### Records provided ###
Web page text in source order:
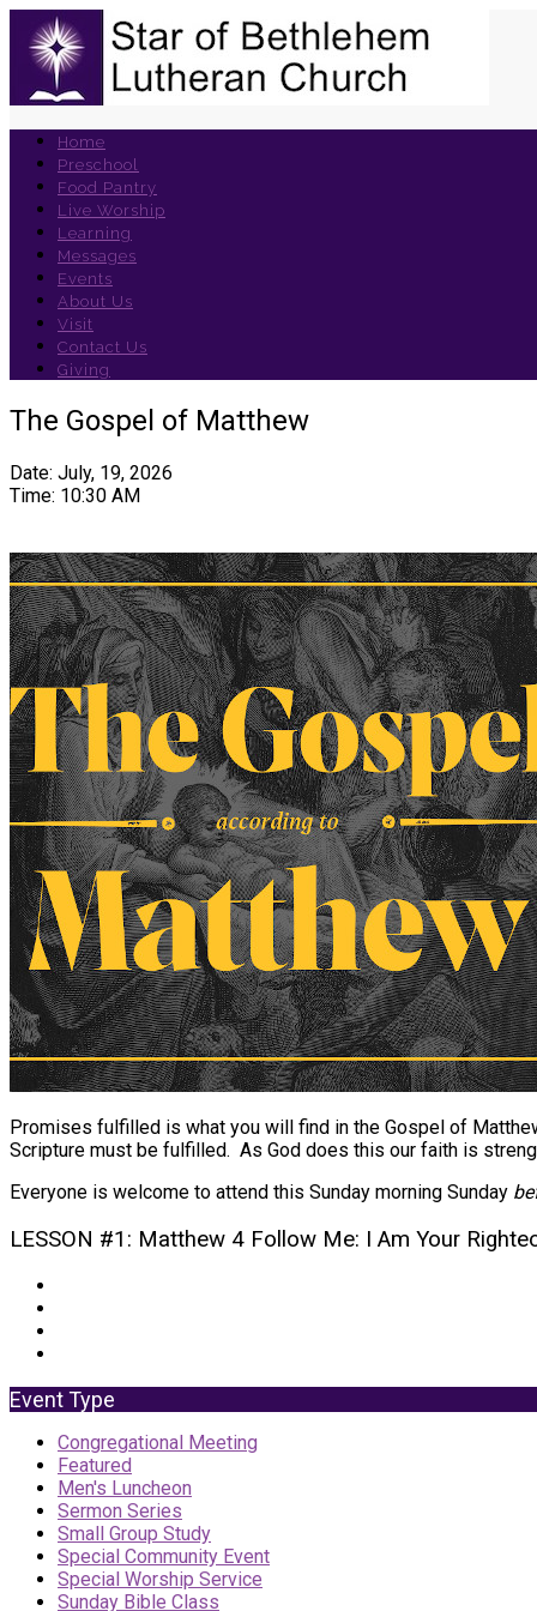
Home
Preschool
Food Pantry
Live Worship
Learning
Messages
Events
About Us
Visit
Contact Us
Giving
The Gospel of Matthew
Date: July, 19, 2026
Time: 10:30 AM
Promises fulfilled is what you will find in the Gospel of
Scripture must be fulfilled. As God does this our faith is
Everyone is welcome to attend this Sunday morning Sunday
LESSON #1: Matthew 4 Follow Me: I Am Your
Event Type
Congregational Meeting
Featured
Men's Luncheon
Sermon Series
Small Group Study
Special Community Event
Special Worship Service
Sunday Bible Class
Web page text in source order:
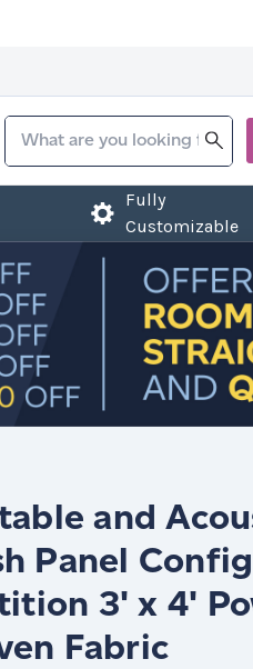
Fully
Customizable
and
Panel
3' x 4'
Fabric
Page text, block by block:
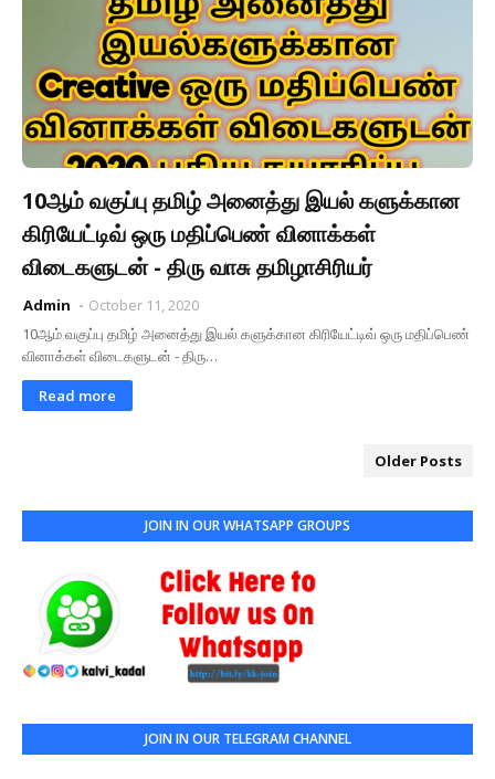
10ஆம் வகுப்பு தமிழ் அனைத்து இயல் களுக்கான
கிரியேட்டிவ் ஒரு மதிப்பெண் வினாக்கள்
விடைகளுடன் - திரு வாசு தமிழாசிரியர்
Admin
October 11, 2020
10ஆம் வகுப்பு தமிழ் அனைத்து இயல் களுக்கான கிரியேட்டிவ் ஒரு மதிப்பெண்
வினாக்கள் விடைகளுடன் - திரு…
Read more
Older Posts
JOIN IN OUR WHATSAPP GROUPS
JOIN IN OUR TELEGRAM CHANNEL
###
Activity: Could you repeat the data exactly, omitting its pictures?

Exercise answer:
Web page text in source order:
Home
Preschool
Food Pantry
Live Worship
Learning
Messages
Events
About Us
Visit
Contact Us
Giving
The Gospel of Matthew
Date: July, 19, 2026
Time: 10:30 AM
Promises fulfilled is what you will find in the Gospel of
Scripture must be fulfilled. As God does this our faith is
Everyone is welcome to attend this Sunday morning Sunday
LESSON #1: Matthew 4 Follow Me: I Am Your
Event Type
Congregational Meeting
Featured
Men's Luncheon
Sermon Series
Small Group Study
Special Community Event
Special Worship Service
Sunday Bible Class
Web page text in source order:
Fully
Customizable
and
Panel
3' x 4'
Fabric
Page text, block by block:
10ஆம் வகுப்பு தமிழ் அனைத்து இயல் களுக்கான
கிரியேட்டிவ் ஒரு மதிப்பெண் வினாக்கள்
விடைகளுடன் - திரு வாசு தமிழாசிரியர்
Admin
October 11, 2020
10ஆம் வகுப்பு தமிழ் அனைத்து இயல் களுக்கான கிரியேட்டிவ் ஒரு மதிப்பெண்
வினாக்கள் விடைகளுடன் - திரு…
Read more
Older Posts
JOIN IN OUR WHATSAPP GROUPS
JOIN IN OUR TELEGRAM CHANNEL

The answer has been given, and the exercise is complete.